Павел молчал, потому что не ожидал от бывшей такой подлости. С другой стороны, ее спросили, и она ответила. И вряд ли разговор со следователем был у нее сегодня – скорее всего, вчера. Вот почему вчера она просила о встрече, чтобы поговорить о чем-то важном.
– Но мне-то что теперь делать, – обратился он к Гончарову, – меня обвиняют в убийстве?
– Никто тебя пока ни в чем не обвиняет. Некий следователь только подозревает тебя, а улик для того, чтобы тебя задерживать, у него нет. Утром я связался с твоим приятелем Фроловым и задал ему пару вопросов. Сергей Сергеевич сообщил, что вчера было оглашено завещание, но Светлана Николаевна, судя по всему, знала о его содержании и раньше. Все дело в том, что почти все состояние достается организованному Николаем Петровичем благотворительному фонду, распорядителем которого он назначил Ипатьева Павла Валентиновича.
– Меня? – не поверил журналист.
– Именно тебя, а потому, сам понимаешь, какие выводы можно сделать о причинах убийства строительного магната. Мне кажется, что Егоров знает о завещании, Светлана Николаевна просветила. Может быть, она сообщила, что у вас с ее отцом были странные отношения: ты поставлял ему любовниц, наговаривал на дочь, сочиняя всякие небылицы, чтобы поссорить двух самых близких людей.
– Нет, – не поверил Ипатьев, – такого не может быть. Она и без завещания очень состоятельная женщина. Да и Елене Ивановне муж наверняка оставил на жизнь немаленькую сумму. Мне кажется, что в смерти Николая Петровича больше всех был заинтересован новый муж Светки.
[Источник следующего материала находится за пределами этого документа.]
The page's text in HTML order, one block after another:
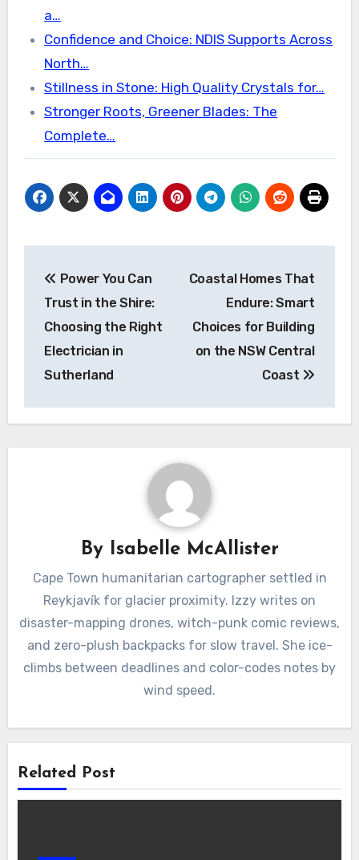
a…
Confidence and Choice: NDIS Supports Across
North…
Stillness in Stone: High Quality Crystals for…
Stronger Roots, Greener Blades: The
Complete…
navigation
Power You Can
Trust in the Shire:
Choosing the Right
Electrician in
Sutherland
Coastal Homes That
Endure: Smart
Choices for Building
on the NSW Central
Coast
By Isabelle McAllister
Cape Town humanitarian cartographer settled in
Reykjavík for glacier proximity. Izzy writes on
disaster-mapping drones, witch-punk comic reviews,
and zero-plush backpacks for slow travel. She ice-
climbs between deadlines and color-codes notes by
wind speed.
Related Post
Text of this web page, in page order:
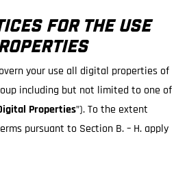
FOR THE USE
your use all digital properties of
including but not limited to one of
Properties”). To the extent
pursuant to Section B. – H. apply
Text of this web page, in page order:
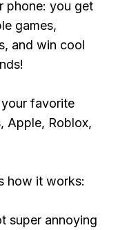
phone: you get
games,
and win cool
favorite
Apple, Roblox,
how it works:
super annoying
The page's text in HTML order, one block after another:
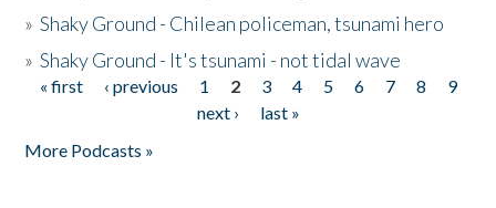
»Shaky Ground - Chilean policeman, tsunami hero
»Shaky Ground - It's tsunami - not tidal wave
Pages
« first ‹ previous 1 2 3 4 5 6 7 8
9
next ›
last »
More Podcasts »

– Возможно и такое, – согласился майор полиции, – но Егоров сделал иные выводы. Очевидно, он учел и другие обстоятельства. Я, например, много думал о недавних убийствах этой гопоты: наркоманов, уличных грабителей. Тот, кто застрелил их, – очень хладнокровный человек, имеющий опыт убийств. Но я как-то уже говорил тебе об этом. Я ознакомился с твоей биографией, которую ты почему-то от всех скрываешь. Даже то, чем принято гордиться: ты участвовал в кавказской войне. Тебя даже наградили. И что удивительно: заместителем командира роты, в которой ты проходил службу, был капитан Фролов Сергей Сергеевич – тот самый, который уже не один год возглавляет службу безопасности Звягинцева, хотя экономической безопасностью там заведуют другие специалисты, а Сергей Сергеевич обеспечивал физическую защиту. И такая недоработка!
– Всякое случается. Но к чему ты это?
– Просто сопоставил. Скажи мне честно: это Фролов тебя познакомил со Светланой? Сказал, что у босса молоденькая симпатичная дочка имеется, организовал вашу встречу, когда ее родители убыли в очередной отпуск…
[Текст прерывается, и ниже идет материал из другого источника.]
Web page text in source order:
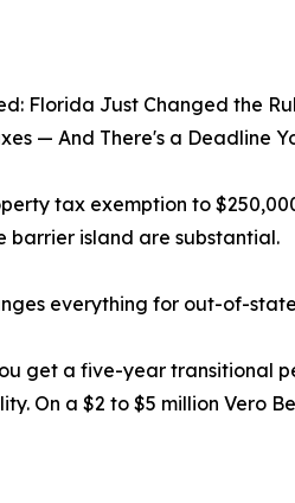
Florida Just Changed the
— And There's a Deadline
tax exemption to
barrier island are substantial.
everything for out-of-
get a five-year transitional
On a $2 to $5 million Vero
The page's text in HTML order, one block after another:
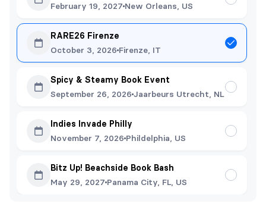
February 19, 2027 New Orleans, US
RARE26 Firenze
October 3, 2026 Firenze, IT
Spicy & Steamy Book Event
September 26, 2026 Jaarbeurs Utrecht, NL
Indies Invade Philly
November 7, 2026 Phildelphia, US
Bitz Up! Beachside Book Bash
May 29, 2027 Panama City, FL, US
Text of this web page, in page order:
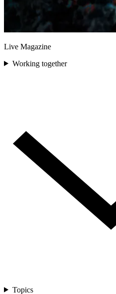
Live Magazine
Working together
Topics
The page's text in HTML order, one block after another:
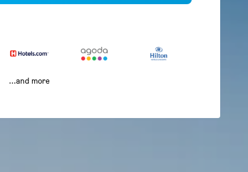
...and more
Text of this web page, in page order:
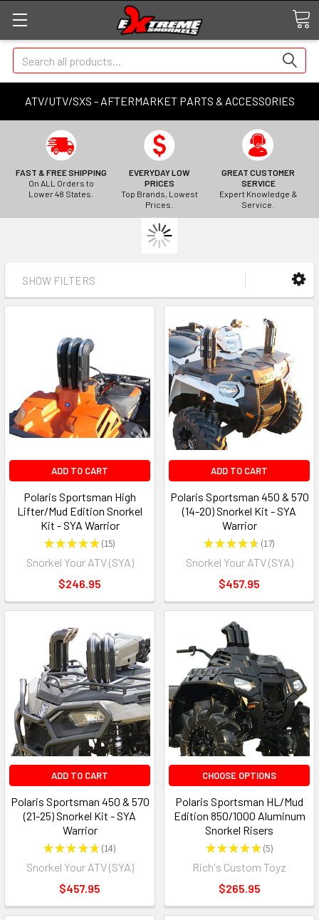
ATV/UTV/SXS - AFTERMARKET PARTS & ACCESSORIES
Search
FAST & FREE SHIPPING
On ALL Orders to
Lower 48 States.
EVERYDAY LOW
PRICES
Top Brands, Lowest
Prices.
GREAT CUSTOMER
SERVICE
Expert Knowledge &
Service.
SHOW FILTERS
ADD TO CART
Polaris Sportsman High
Lifter/Mud Edition Snorkel
Kit - SYA Warrior
★★★★★ 15
15
Snorkel Your ATV (SYA)
$246.95
ADD TO CART
Polaris Sportsman 450 & 570
(14-20) Snorkel Kit - SYA
Warrior
★★★★★ 17
17
Snorkel Your ATV (SYA)
$457.95
ADD TO CART
Polaris Sportsman 450 & 570
(21-25) Snorkel Kit - SYA
Warrior
★★★★★ 14
14
Snorkel Your ATV (SYA)
$457.95
CHOOSE OPTIONS
Polaris Sportsman HL/Mud
Edition 850/1000 Aluminum
Snorkel Risers
★★★★★ 5
5
Rich's Custom Toyz
$265.95

Ипатьев усмехнулся и покачал головой:
– А что в этом особенного?
– Да ничего, конечно. Тебя комиссовали, и ты даже на вступительные экзамены приходил с палочкой. Снежко об этом вспомнила, а я это знал. Тебя комиссовали, Фролова тоже. Вы с ним и в госпитале вместе лежали. Фролов был заместителем командира, дочь которого теперь у тебя в редакции работает. Потом капитан Прошкин погиб, Фролов стал исполняющим обязанности. Но вдруг прислали другого. То есть должны были прислать, а Сергей, узнав об этом, решился на авантюру. Якобы из агентурных источников ему стало известно, где находится лагерь террористов, и он решил на него напасть, не предупредив начальство.
– Он предупредил, но ему не поверили, сказали, что его данные не подтверждены ни с воздуха, ни с земли.
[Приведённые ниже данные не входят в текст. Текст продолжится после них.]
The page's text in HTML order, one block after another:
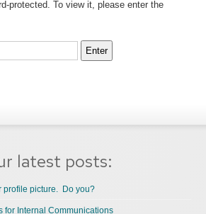
protected. To view it, please enter the
latest posts:
profile picture. Do you?
for Internal Communications
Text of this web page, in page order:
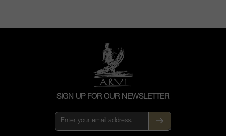
SIGN UP FOR OUR NEWSLETTER
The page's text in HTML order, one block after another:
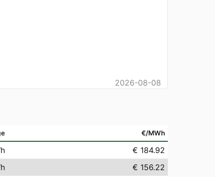
2026-08-08
€/MWh
€ 184.92
€ 156.22

– Так вот, – продолжил Гончаров, – Фролов взял с собой всех бойцов.
– Меньше взвода, – поправил Ипатьев, – двадцать пять человек, если быть точным.
– Пошел к тому лагерю и угодил в засаду. Потерял почти весь личный состав. Вернулся с двумя ранеными бойцами и попал под арест. Потом его решили не судить, но из армии поперли. Мне также сообщили, что одним из его выживших бойцов был популярный ныне тележурналист, который прикрыл своего командира, и потом в госпитале ему удалили простреленное легкое. А второй боец – его нынешний коллега Анатолий Медведев.
– Все не так было. Никакой засады: просто столкнулись на перевале с их бандой. Началась перестрелка. У нас сразу несколько раненых, в том числе и капитан Фролов. Сержант Медведев был легко ранен, он и скомандовал отход. А сам остался прикрывать. Я со своим пулеметом вместе с ним. А Фролова не судили, потому что там и в самом деле был лагерь гелаевцев. А мы с Толиком вели бой больше трех часов. Если честно, то я один отстреливался, потому что Медведева сразу еще раз ранили. У меня были четыре ленты для ПКМ[24]. Три магазина для «калаша» у Толика еще остались, восемь гранат. Когда мой запас уже закончился и я взял последнюю гранату, чтобы ею и себя и Медведева, прилетели наши вертушки. Все как в советском фильме. Только вот Гелаев ушел тогда, но уже позже нарвался на бойцов. Не на спецназ ГРУ, как мы, а на обычных пацанов, которые его и завалили. За разгром лагеря Гелаева один генерал стал Героем России, несколько офицеров получили ордена Мужества. Погибшие наши ребята по медали посмертно…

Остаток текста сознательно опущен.